On Monday, April 9, the Richard Paul Richman Center for Business, Law, and Public Policy, in collaboration with Columbia Women in Business (CWiB), hosted a fireside chat with Andrea Jung, president and CEO of Grameen America. In conversation with CWiB Co-Presidents Ariel Gold and Eileen Ng, Jung discussed her career path and the many lessons she has learned about values, hard work, and leadership.

Since 2014, Jung has been at the helm of Grameen America, the microfinance nonprofit founded by social entrepreneur Muhammad Yunus. The organization—mirrored after Yunus’s Grameen Bank of Bangladesh, which along with its founder earned a Nobel Peace Prize in 2006—provides microloans, financial training, and support to low-income women entrepreneurs around the United States. Since its founding in the midst of the financial crisis in 2008, Grameen America has given more than $820 million in microfinance loans and achieved an astounding 99% repayment rate.

The secret to their success? A mix of education, community, and consistency. First and foremost, Grameen staff provide basic financial training to peer groups of potential loan applicants. Once applicants receive a loan, they are required to take part in what Jung termed the “weekly glue”—weekly community meetings during which lendees repay loans, share their experiences, and give support to one another. Jung’s mission, above all else, is to scale these efforts.

Jung arrived at Grameen after heading Avon Products Inc., a publicly traded Fortune 500 company, as its first female CEO and chairwoman. Starting in marketing and rising up the ranks, Jung took over in 1999, at the start of a major corporate transformation. (The company’s slogan, for one, changed from “Ding Dong, Avon Calling!” to “Avon: The Company for Women.”) When Jung first joined Avon, the CEO and chairman at the time, Jim Preston, kept a plaque in his office titled the “Evolution of Leadership,” showing a barefoot ape, a barefoot man, a wingtip shoe, and a high-heeled pump in succession. To many, Jung’s rise to the top signaled Avon’s ultimate step in its leadership evolution.

Asked about the lessons she has learned during her career, Jung offered a mix of value-driven examples. Chief among them was a piece of advice she received from a mentor when initially passed over for the CEO role at Avon in 1998: “Follow your compass, not your clock.” In that particular instance of disappointment, this meant sticking with a company that she believed in—a company that was “in the business of changing lives, not just selling lipstick,” as Jung told the audience.

Andrea Jung
Ariel Gold, Andrea Jung, and Eileen Ng

 

Overall, this mantra has meant a career philosophy based on passion and values. “You have to have passion for the work,” Jung said. “All other things being equal, if it’s a job or if it’s even a career, for it to be sustainable and for you to really put all that comes into it, you have to love what you do.” This attitude helped Jung shape a mission-driven career, rather than one focused on the corner office. And in 2014, it led her to the leadership of Grameen America.

Though she made a shift from the for-profit to the nonprofit sector, Jung noted that she saw continuity in her work. “The personal satisfaction over the 20 years [at Avon] was really the social good that we did in terms of empowering families,” Jung told the audience.
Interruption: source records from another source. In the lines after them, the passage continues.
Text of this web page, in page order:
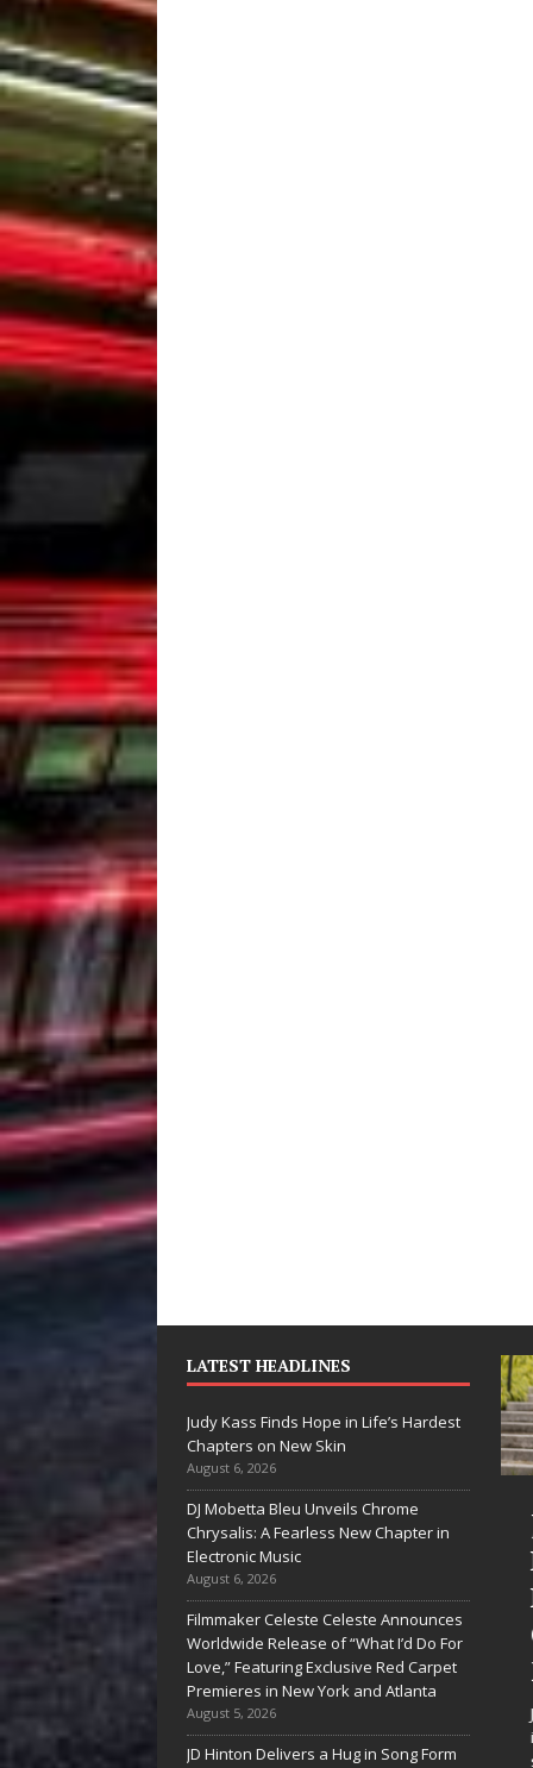
LATEST HEADLINES
Judy Kass Finds Hope in Life’s Hardest
Chapters on New Skin
August 6, 2026
DJ Mobetta Bleu Unveils Chrome
Chrysalis: A Fearless New Chapter in
Electronic Music
August 6, 2026
Filmmaker Celeste Celeste Announces
Worldwide Release of “What I’d Do For
Love,” Featuring Exclusive Red Carpet
Premieres in New York and Atlanta
August 5, 2026
JD Hinton Delivers a Hug in Song Form
“She Shines”
Sees Arctic
Wave Embrace
the Beauty of
Second Chances
Some songs don’t just tell a
story; they gently nudge you
toward something you may
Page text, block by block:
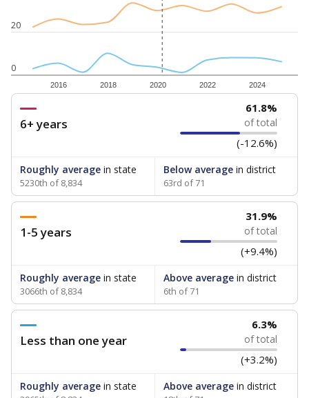
0
20
2016 2018 2020 2022 2024
6+ years
61.8%
of total
(-12.6%)
Roughly average in state
5230th of 8,834
Below averagein district
63rd of 71
1-5 years
31.9%
of total
(+9.4%)
Roughly average in state
3066th of 8,834
Above averagein district
6th of 71
Less than one year
6.3%
of total
(+3.2%)
Roughly average in state Above averagein district
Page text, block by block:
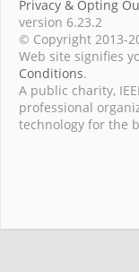
Privacy & Opting
version 6.23.2
© Copyright 2013-
Web site signifies
Conditions.
A public charity,
professional
technology for the
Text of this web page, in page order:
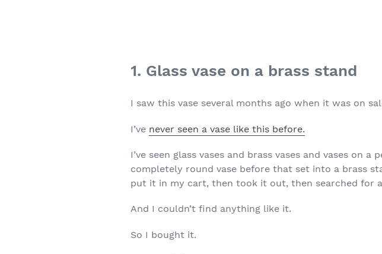
1. Glass vase on a brass stand
I saw this vase several months ago when it was on
I’ve never seen a vase like this before.
I’ve seen glass vases and brass vases and vases on
completely round vase before that set into a brass
put it in my cart, then took it out, then searched for
And I couldn’t find anything like it.
So I bought it.
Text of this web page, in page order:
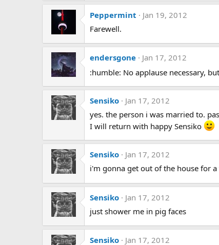
Peppermint
Jan 19, 2012
Farewell.
endersgone
Jan 17, 2012
:humble: No applause necessary,
Sensiko
Jan 17, 2012
yes. the person i was married to.
I will return with happy Sensiko
Sensiko
Jan 17, 2012
i'm gonna get out of the house for
Sensiko
Jan 17, 2012
just shower me in pig faces
Sensiko
Jan 17, 2012
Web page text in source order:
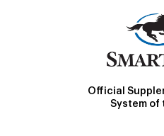
Official
System of
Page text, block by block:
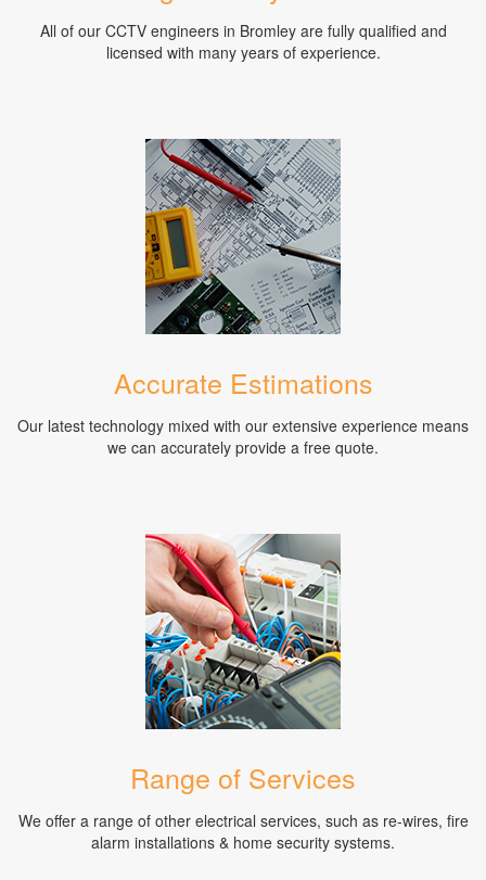
All of our CCTV engineers in Bromley are fully qualified and
licensed with many years of experience.
Accurate Estimations
Our latest technology mixed with our extensive experience means
we can accurately provide a free quote.
Range of Services
We offer a range of other electrical services, such as re-wires, fire
alarm installations & home security systems.
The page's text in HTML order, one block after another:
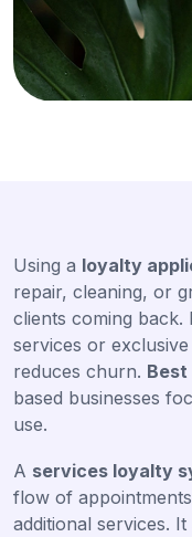
Using a loyalty
repair, cleaning, or
clients coming back.
services or
reduces churn.
based businesses
use.
A services loyalty
flow of
additional services.
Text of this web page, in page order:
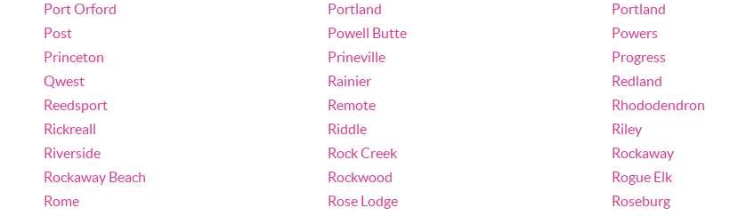
Port Orford
Portland Portland
Post
Powell Butte Powers
Princeton
Prineville Progress
Qwest
Rainier Redland
Reedsport
Remote Rhododendron
Rickreall
Riddle Riley
Riverside
Rock Creek Rockaway
Rockaway Beach
Rockwood Rogue Elk
Rome
Rose Lodge Roseburg
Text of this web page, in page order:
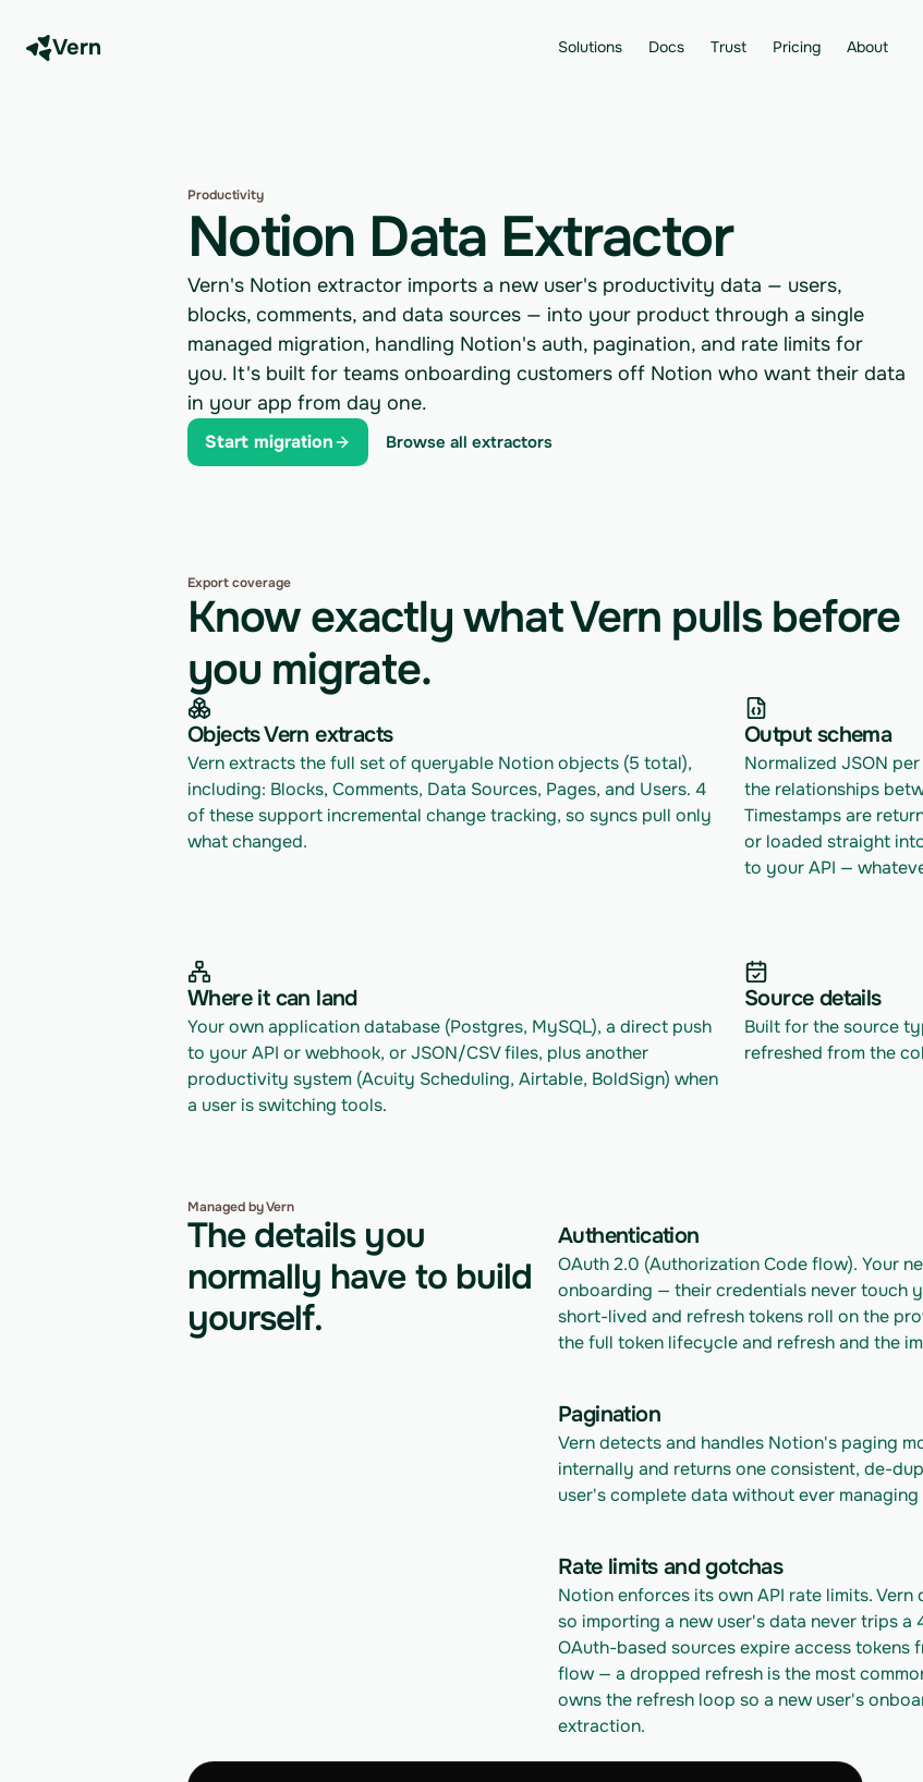
Vern Solutions Docs Trust Pricing About
Productivity
Notion Data Extractor
Vern's Notion extractor imports a new user's productivity data — users,
blocks, comments, and data sources — into your product through a single
managed migration, handling Notion's auth, pagination, and rate limits for
you. It's built for teams onboarding customers off Notion who want their data
in your app from day one.
Start migration Browse all extractors
Export coverage
Know exactly what Vern pulls before
you migrate.
Objects Vern extracts
Vern extracts the full set of queryable Notion objects (5 total),
including: Blocks, Comments, Data Sources, Pages, and Users. 4
of these support incremental change tracking, so syncs pull only
what changed.
Output schema
Normalized JSON
the relationships
Timestamps are
or loaded straight
to your API —
Where it can land
Your own application database (Postgres, MySQL), a direct push
to your API or webhook, or JSON/CSV files, plus another
productivity system (Acuity Scheduling, Airtable, BoldSign) when
a user is switching tools.
Source details
Built for the source
refreshed from the
Managed by Vern
The details you
normally have to build
yourself.
Authentication
OAuth 2.0 (Authorization Code flow). Your
onboarding — their credentials never touch
short-lived and refresh tokens roll on the
the full token lifecycle and refresh and the
Pagination
Vern detects and handles Notion's paging
internally and returns one consistent, de-
user's complete data without ever managing
Rate limits and gotchas
Notion enforces its own API rate limits.
so importing a new user's data never trips a
OAuth-based sources expire access
flow — a dropped refresh is the most
owns the refresh loop so a new user's
extraction.

At Grameen, she found a very different organization with a very similar socio-economic focus.

The career shift also entailed a relatively smooth transfer of skills. “A nonprofit business is still a business,” said Jung, noting that focusing on returns for the philanthropic dollar has helped keep Grameen successful. Speaking of her efforts to scale the organization, Jung stressed the need for the philanthropic community to clear the negative reputation of “overhead,” and emphasized the importance of investing in people and infrastructure. “If we believe that the NGO world can help solve some of our world’s biggest issues, we can’t under-resource it from a human capital point of view.”

Ending the discussion with a view to the future, Jung delivered an encouraging message to young professionals with aspirations to business leadership. She herself entered the workforce in the late 1970s, and strove for hard-to-reach opportunities at a time when very few women—let alone women of Chinese heritage—held leading roles in business. While this left her with few role models and paths to follow, Jung found fuel for growth within her family’s values, discipline, and ambition.

These days, Jung is confident that doors will continue opening for women and individuals of diverse backgrounds. “I think we have reached a very, very important inflection point from a diversity point of view for leadership. I look at the next 10 years, and I really do believe that this generation is going to face a hugely different set of opportunities,” she concluded.